Saturday, May 23, 2009

Christian Shephard

What exactly is Christian Shephard's role on the island? As the seasons of LOST pile up, it's becoming an ever more important question.

We all know Christian Shephard is the father of Jack and Claire. Christian's role in Jack's younger life was authoritarian and negative, at one time telling Jack never to play the hero because he "didn't have what it takes." Consequently, a great deal of Jack's life can be summarized by his drive to prove his father wrong.

By the end of S5, the question of Christian Shepherd's role has become central. We know by now he is fronting for someone; dead being dead. With the introduction of Jacob and his Nemesis, the question has become more pointed; which one is it? The answer remains open.

First, besides attempting to be a more positive force for his son later in life, we have this touching scene just before Christian dies. Jack told Sawyer his feeling about his father, claiming that "he didn't want to take responsibility for his actions, so he blamed it on fate." When Jack asked why Sawyer was interested, he simply claimed it was out of curiosity. ("Outlaws"). However, Sawyer later revealed to Jack that he had indeed seen his father a week before the crash. Sawyer repeated Christian's words about Jack being the better man and about how Christian's self-confessed inability to call Jack up and tell him that he loved him. Sawyer remarked, "something tells me he never got around to making that call. Small world, huh?" Such a revelation would have a profound effect on Jack, and give redemption to both of them.

Christian's appearances to most Losties seems good hearted and beneficial. Besides helping to wake up his son Jack via Vincent after the crash, he leads him to find fresh water. Later, as Jack rails against his capture on the Hydra island, his anger consuming both him and his rationality, Jack's father tells him to "let it go," using a communication panel that has not worked in years. This council mirrors an earlier time when Christian tells Jack to "let it go" when Jack's anger consumes him while he tries to identify his wife Sarah's lover. Jack does not let it go, eventually accusing Jack's father of being the cuckold, and throwing him off the wagon.

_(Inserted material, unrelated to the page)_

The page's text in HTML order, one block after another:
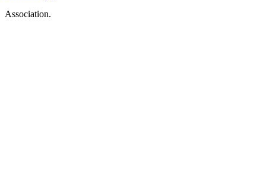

Christian later is responsible for Claire's disappearance, although she seems to voluntarily leave with him. For the first time on the island, Christian is not wearing his funeral garb. More importantly though, she has abandoned her son Aaron to the other Losties. Leaving her son takes on even more significance since she has been warned repeatedly by a clairvoyant not to allow anyone else to raise her son. Does that make Christian a bad influence?

Christian tells Locke to move the island. Ben initially performs the deed, although he leaves the wheel unseated, causing the Losties to time travel repeatedly, and at least one death. In an attempt to stop the Island's jumps through time, Locke descends down to the Orchid station where Christian claims that when he told Locke they must move the Island, he was referring to Locke specifically, and claimed that nothing good happens when listening to Ben's suggestions. Christian encourages Locke to turn the frozen wheel, and confirmed Richard's statement that Locke would die in his attempt to convince the Oceanic Six to return to the Island, calling it a "sacrifice."

Christian also leads Sun to the 1977 DI picture which includes other LOST members, including her husband Jin.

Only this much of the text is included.